AwakeningSoon after you were born your family got to work, training you into a well-behaved member of the tribe (a “good boy” or “good girl”). Although you were already related to others in the circle by genes or adoption, the process of turning you into “one of us” involved the force of culture, as distinct from that of nature. A human society is more than a collective for mate-pairing, reproduction, protecting the young, and sharing resources. Again, at the cultural level it is also a system of morality and ideology – an orthodoxy that shapes the consciousness of its members into a common agreement concerning the meaning of life.

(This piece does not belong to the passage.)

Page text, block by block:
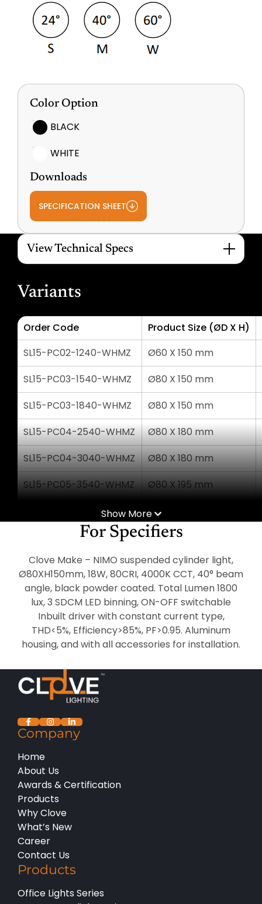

You weren’t born with a preconception of life’s meaning. What something means is a matter of making numerous associations within a coherent reference system, between that thing and other things, from that thing to antecedent causes, symptomatic effects, and prospective ends or outcomes. The meaning of something is about linking it into a web of proximal and distant, similar and different, identical and opposite, previous and subsequent other things. Putting this mental picture together takes time and experience, as well as some pretty serious construction work. Your tribe didn’t leave you alone on the job. It provided you with the materials and tools that meaning-making requires, as well as the blueprints and inspection codes you were expected to follow.

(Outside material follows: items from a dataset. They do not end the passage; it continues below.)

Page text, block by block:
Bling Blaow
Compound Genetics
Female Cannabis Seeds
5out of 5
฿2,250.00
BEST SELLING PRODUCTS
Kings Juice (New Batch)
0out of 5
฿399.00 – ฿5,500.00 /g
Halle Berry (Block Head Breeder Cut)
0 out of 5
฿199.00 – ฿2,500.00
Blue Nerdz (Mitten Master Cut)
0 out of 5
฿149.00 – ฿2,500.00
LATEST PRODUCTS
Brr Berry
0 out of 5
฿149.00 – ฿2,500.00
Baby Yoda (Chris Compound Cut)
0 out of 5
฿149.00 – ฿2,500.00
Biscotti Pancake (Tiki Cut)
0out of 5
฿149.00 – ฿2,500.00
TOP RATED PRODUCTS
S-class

All of this mind-shaping, meaning-making, and world-building activity of culture conspires to put its members into a TRANCE, which has at its core that common agreement concerning the meaning of life mentioned earlier. By definition, a trance is a “passage” or transitional phase to somewhere else. A hypnotist puts his subject into a trance so that he or she will unquestioningly obey the hypnotist’s suggestions. The collective culture puts its members under a similar spell, for the purpose of seducing them with the suggestion that they are separate individuals and incomplete without what the tribe has to offer.

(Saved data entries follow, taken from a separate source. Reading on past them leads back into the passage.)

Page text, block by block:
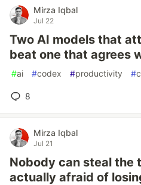
Mirza Iqbal
Jul 22
Two AI models that
beat one that agrees
#ai #codex #productivity #
8
Mirza Iqbal
Jul 21
Nobody can steal the
actually afraid of
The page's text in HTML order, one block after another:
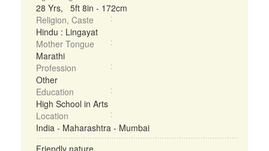
28 Yrs, 5ft 8in - 172cm
Religion, Caste
Hindu : Lingayat
Mother Tongue
Marathi
Profession
Other
Education
High School in Arts
Location
India - Maharashtra - Mumbai
Friendly nature ...

As you slowly slipped under, the dream of your separate existence – variously judged as special, flawed, ignorant, unworthy, or depraved – started to take on the feel of reality. You really were all those things! As you looked out the window from your solitary confinement, you saw other egos obeying the same commands, which only confirmed and validated what you felt. The moment you gave your full agreement to the orthodoxy of egoism you fell completely into the DREAM.

Across the wisdom traditions of the world, the word “awakening” is widely used in reference to the event (or process) that leads to liberation. This term also carries a diagnosis regarding the human condition, which is that you are caught in the dream state of ordinary consciousness – and you don’t even know it. As you look around it all seems very real, when you are really just looking at a dreamscape of your own making.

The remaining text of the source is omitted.